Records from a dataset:
+++++

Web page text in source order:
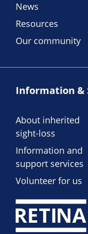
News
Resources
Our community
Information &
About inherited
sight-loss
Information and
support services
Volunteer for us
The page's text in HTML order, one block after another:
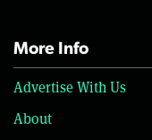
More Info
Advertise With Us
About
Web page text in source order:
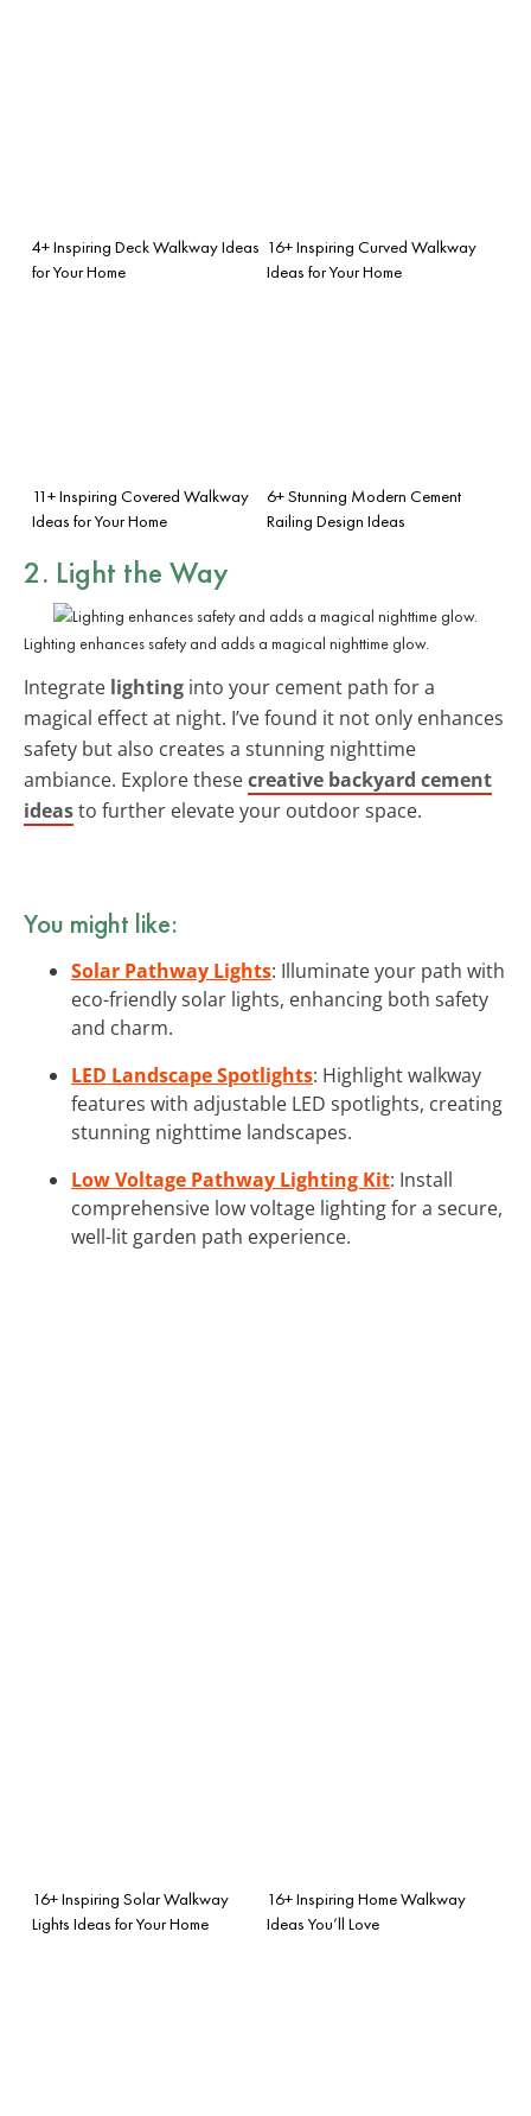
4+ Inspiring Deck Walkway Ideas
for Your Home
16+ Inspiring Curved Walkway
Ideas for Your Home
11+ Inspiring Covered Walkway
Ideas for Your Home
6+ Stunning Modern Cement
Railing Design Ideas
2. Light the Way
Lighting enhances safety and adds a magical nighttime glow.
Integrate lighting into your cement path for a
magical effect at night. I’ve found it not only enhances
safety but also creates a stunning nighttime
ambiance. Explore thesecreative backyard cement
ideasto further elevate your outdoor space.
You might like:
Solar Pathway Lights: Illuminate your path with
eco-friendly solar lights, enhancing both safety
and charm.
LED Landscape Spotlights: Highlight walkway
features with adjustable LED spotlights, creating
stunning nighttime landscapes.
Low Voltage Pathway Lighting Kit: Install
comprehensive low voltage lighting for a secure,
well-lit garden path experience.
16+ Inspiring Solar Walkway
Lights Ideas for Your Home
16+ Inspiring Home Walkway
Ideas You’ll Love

+++++

Problem to solve:
A single figure is required: the number of lines in the data where the word "magical" occurs.

Result:
2